Although there are hot springs in many parts of Japan, the action here is limited to the famous resort town of Atsumi on the outskirts of Tsuruoka. This specificity is reflected in some of the jokes, but there’s a good deal that anyone who has ever lived in a tourist town will relate to. Additional satirical targets are the cop dramas that were huge in Japan about ten years ago (with close enough counterparts elsewhere to translate well), and the more culturally specific genre of programmes and films in which a small team of scientists, often led by a woman, solves a mystery and saves the country from a terrible threat.
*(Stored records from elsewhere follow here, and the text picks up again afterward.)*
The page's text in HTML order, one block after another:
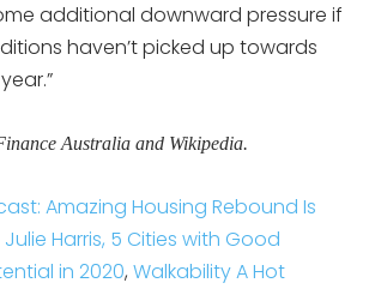
additional downward pressure if
haven’t picked up towards
Australia and Wikipedia.
Amazing Housing Rebound Is
Harris, 5 Cities with Good
in 2020, Walkability A Hot
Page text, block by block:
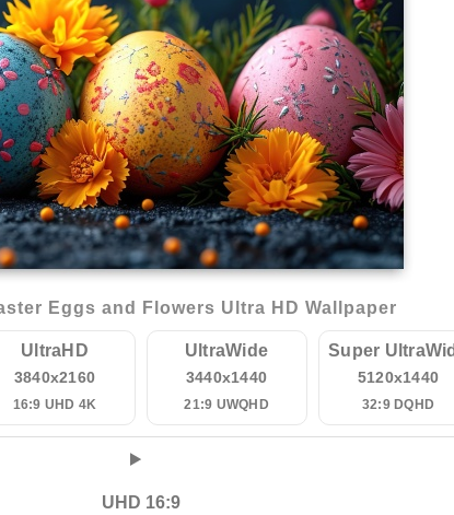
Eggs and Flowers Ultra HD Wallpaper
UltraHD
3840x2160
16:9 UHD 4K
UltraWide
3440x1440
21:9 UWQHD
Super
5120x1440
32:9 DQHD
UHD 16:9
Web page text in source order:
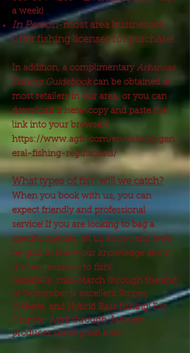
a week)
In Person-most area businesses
offer fishing licenses for purchase!
In addition, a complimentary Arkansas
Fishing Guidebookcan be obtained at
most retailers in our area, or you can
download it here (copy and paste the
link into your browser):
https://www.agfc.com/en/fishing/gen
eral-fishing-regulations/
What types of fish will we catch?
When you book with us, you can
expect friendly and professional
service! If you are looking to bag a
specific species, let us know, and we'll
be glad to share our knowledge about
the best seasons to fish!
Generally, mid-March through the end
of September is excellent Striper,
Walleye, and Hybrid Bass fishing! For
Crappie, April through January
produces some great bites!
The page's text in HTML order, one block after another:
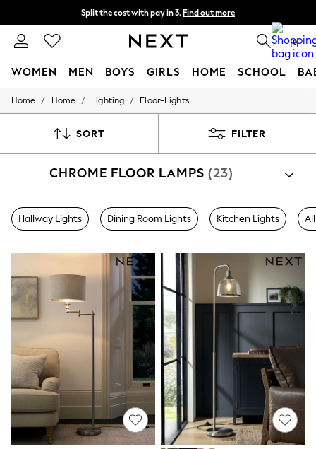
Split the cost with pay in 3. Find out more
Next day delivery - order by 11pm. T&Cs apply 0
WOMEN MEN BOYS GIRLS HOME SCHOOL
For You
New In & Trending
Top Picks
Summer Textures
Blues & Chambrays
Linen Collection
Summer Whites
Jorts & Bermuda Shorts
Summer Footwear
Hardware Detailing
The Occasion Shop
Boho Styles
Festival
Escape into Summer: As Advertised
Top Picks
Spring Dressing
Jeans & a Nice Top
Coastal Prints
Capsule Wardrobe
Graphic Styles
Home / Home / Lighting / Floor-Lights
SORT FILTER
CHROME FLOOR LAMPS (23)
Hallway Lights Dining Room Lights Kitchen Lights
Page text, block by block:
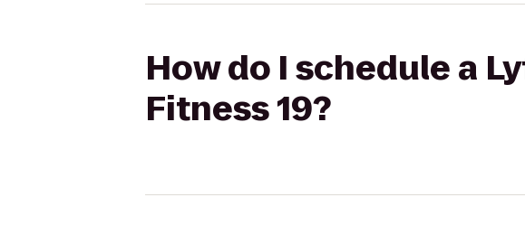
How do I schedule a
Fitness 19?
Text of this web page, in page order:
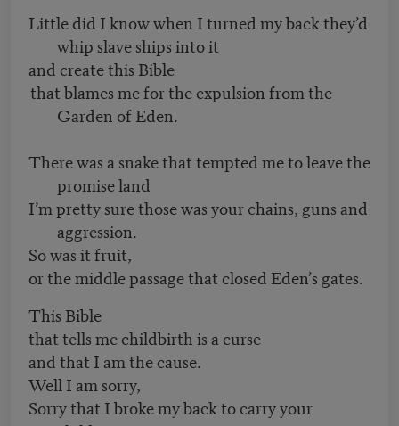
Little did I know when I turned my back they’d
whip slave ships into it
and create this Bible
that blames me for the expulsion from the
Garden of Eden.
There was a snake that tempted me to leave the
promise land
I’m pretty sure those was your chains, guns and
aggression.
So was it fruit,
or the middle passage that closed Eden’s gates.
This Bible
that tells me childbirth is a curse
and that I am the cause.
Well I am sorry,
Sorry that I broke my back to carry your
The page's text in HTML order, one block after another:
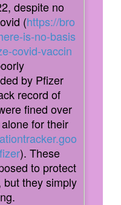
despite no
(https://bro
is-no-basis
covid-vaccin
by Pfizer
record of
fined over
for their
). These
to protect
they simply
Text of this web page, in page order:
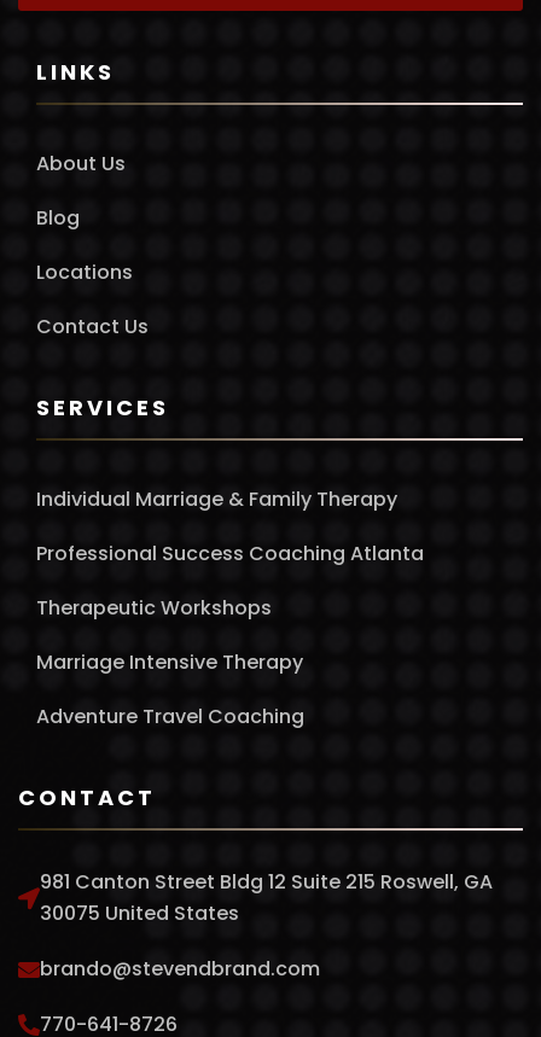
LINKS
About Us
Blog
Locations
Contact Us
SERVICES
Individual Marriage & Family Therapy
Professional Success Coaching Atlanta
Therapeutic Workshops
Marriage Intensive Therapy
Adventure Travel Coaching
CONTACT
981 Canton Street Bldg 12 Suite 215 Roswell, GA
30075 United States
brando@stevendbrand.com
770-641-8726
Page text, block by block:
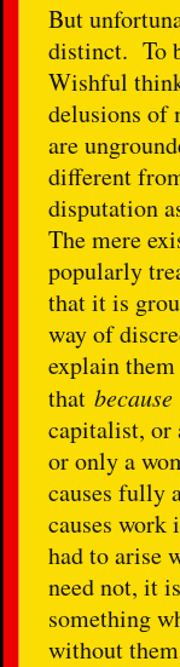
But
distinct. To
Wishful
delusions of
are
different
disputation
The mere
popularly
that it is
way of
explain
thatbecause
capitalist, or
or only a
causes fully
causes
had to arise
need not, it
something
without
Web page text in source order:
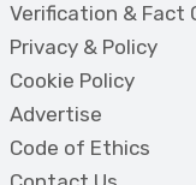
Verification & Fact
Privacy & Policy
Cookie Policy
Advertise
Code of Ethics
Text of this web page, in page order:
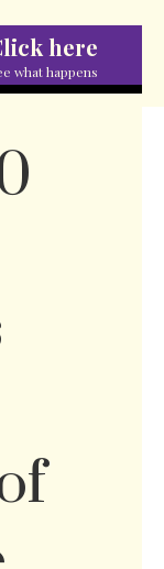
here
what happens
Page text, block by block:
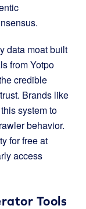
.
data moat built
from Yotpo
credible
. Brands like
system to
behavior.
for free at
access
Tools
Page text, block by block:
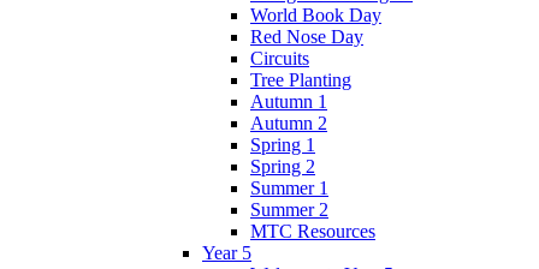
World Book Day
Red Nose Day
Circuits
Tree Planting
Autumn 1
Autumn 2
Spring 1
Spring 2
Summer 1
Summer 2
MTC Resources
Year 5
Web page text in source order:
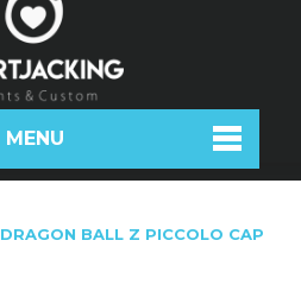
MENU
DRAGON BALL Z PICCOLO CAP
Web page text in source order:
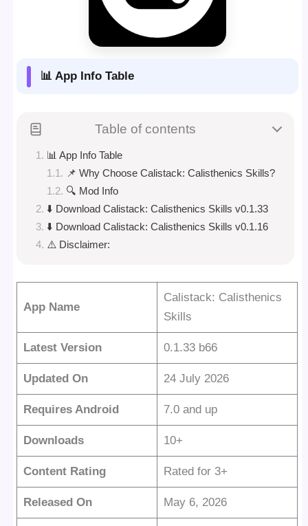
📊 App Info Table
Table of contents
📊 App Info Table
📌 Why Choose Calistack: Calisthenics Skills?
🔍 Mod Info
⬇️ Download Calistack: Calisthenics Skills v0.1.33
⬇️ Download Calistack: Calisthenics Skills v0.1.16
⚠️ Disclaimer:
App Name
Calistack: Calisthenics
Skills
Latest Version 0.1.33 b66
Updated On 24 July 2026
Requires Android 7.0 and up
Downloads 10+
Content Rating Rated for 3+
Released On May 6, 2026
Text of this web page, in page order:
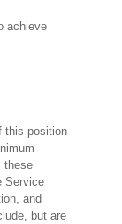
achieve
this position
these
Service
and
but are
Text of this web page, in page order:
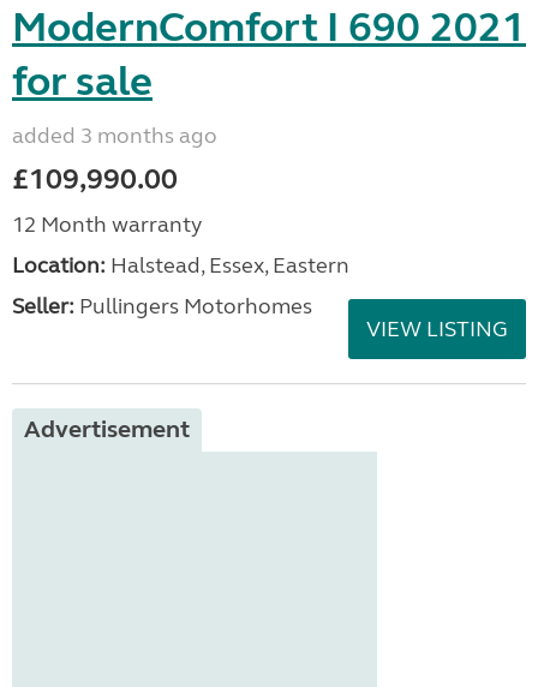
ModernComfort I 690 2021
for sale
added 3 months ago
£109,990.00
12 Month warranty
Location: Halstead, Essex, Eastern
Seller: Pullingers Motorhomes
VIEW LISTING
Advertisement

Inoue knows the shark genre well enough to find cute ways of reinventing some of its more obscure highlights through this matrix.
All of this risks making it sound more intellectual than is appropriate, so be assured, it is ridiculous from start to finish. The special effects are terrible, the dialogue (knowingly) worse, and there is an unhealthy supply of one-note disposable characters for snacking purposes. Another stock Japanese TV character turns up in the form of a scantily clad muscleman who seems to understand the sharks on an animal level, and who wanders absently in and out of town, tellingly nameless. Influencers attempting to catch the sharks on camera end up competing on the basis of who has the silliest death. The sharks themselves might be competing for cutest roar.
If you’re looking for a serious thriller, you’re in the wrong place, but if you’re up for a bit of fishy fun, this hits the spot. It hangs together remarkably well, and there’s a freshness to it that makes it a great appetiser for a feast of films to come.